New Delhi, Jan. 24: The J.S. Verma committee, set up after the Delhi gang rape, has suggested introduction of sex education in schools which should also cover different sexual orientations.
The panel, which submitted a 631-page report to the government yesterday, said a “scientific” approach could change prevailing perceptions and bring about a sense of responsibility while dealing with the opposite gender.
It recommended that sex education be made an integral part of “each Indian student’s curriculum” and delivered by trained teachers assisted by counsellors trained in child psychology.
“Sexuality can be diverse…. Children need to be able to access informed, non-prejudiced sources on sexuality. Challenging the perception of sexuality as being purely heterosexual is an ongoing agenda for lesbian, gay, bisexual and transgender (LGBT) activism…. Collaborating or networking with LGBT activists is a beginning to understanding different sexuality experiences,” the report said.
The state is responsible for imparting sex education based on universal values, it said.
“If human rights of freedom mean anything, India cannot deny the citizens the right to be different. The state must not use oppressive and repressive labelling of despised sexuality. Thus the right to sexual orientation is a human right guaranteed by the fundamental principles of equality. We must also add that transgender communities are also entitled to an affirmation of gender autonomy. Our cultural prejudices must yield to constitutional principles of equality, empathy and respect,” the panel said.

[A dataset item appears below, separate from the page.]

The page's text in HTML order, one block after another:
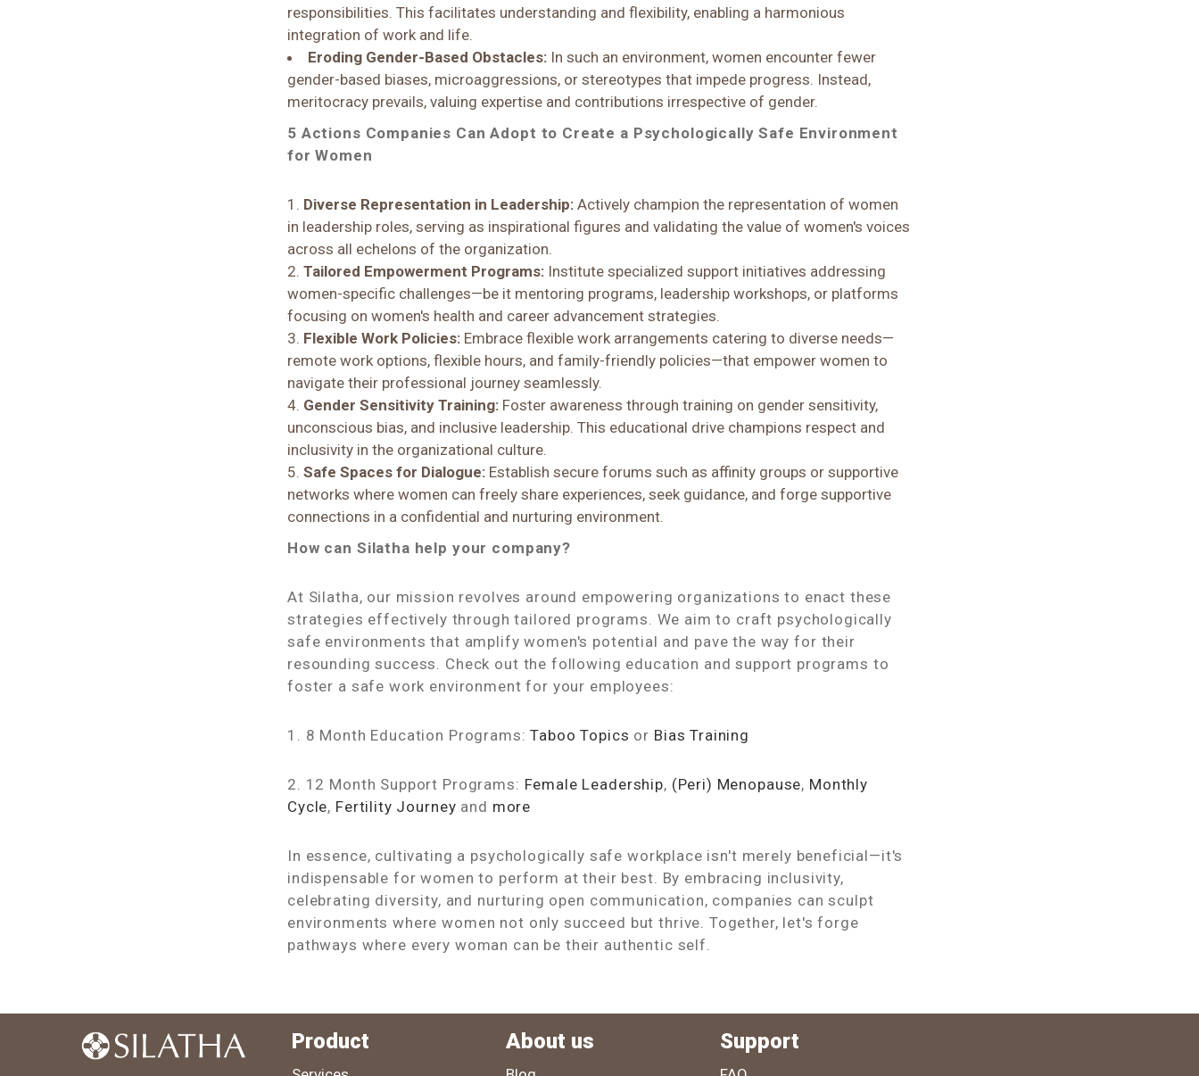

Schools provide the practical means of reaching large numbers of young people from diverse backgrounds who could be imparted “age-appropriate sexuality education”, the report said.
Children have to be prepared before their transition to adulthood, the report said, quoting from a Unesco release, International Technical Guidance on Sexuality Education, one of the many sources it has drawn from.
“The committee is of the opinion that there should be an introduction of sex education in a clinical manner in schools since the processes of growing up as well as absorption of knowledge has increased,” the report said.
The Indian Science Congress had first recommended sex education in schools in 1992, 13 years before the National Council of Educational Research and Training restructured its “adolescent education programme” to include components of sex education in textbooks for Classes IX to XII.
The Verma committee, however, appears to be looking at sex education in a wider sense to cover gender bias, patriarchy, sexual violence and relationships among the opposite sexes.
The Union home ministry had set up the Verma panel on December 23 in the wake of protests against the gang rape of a trainee paramedic seven days earlier. Sources said the report would be forwarded to the parliamentary panel examining the bill.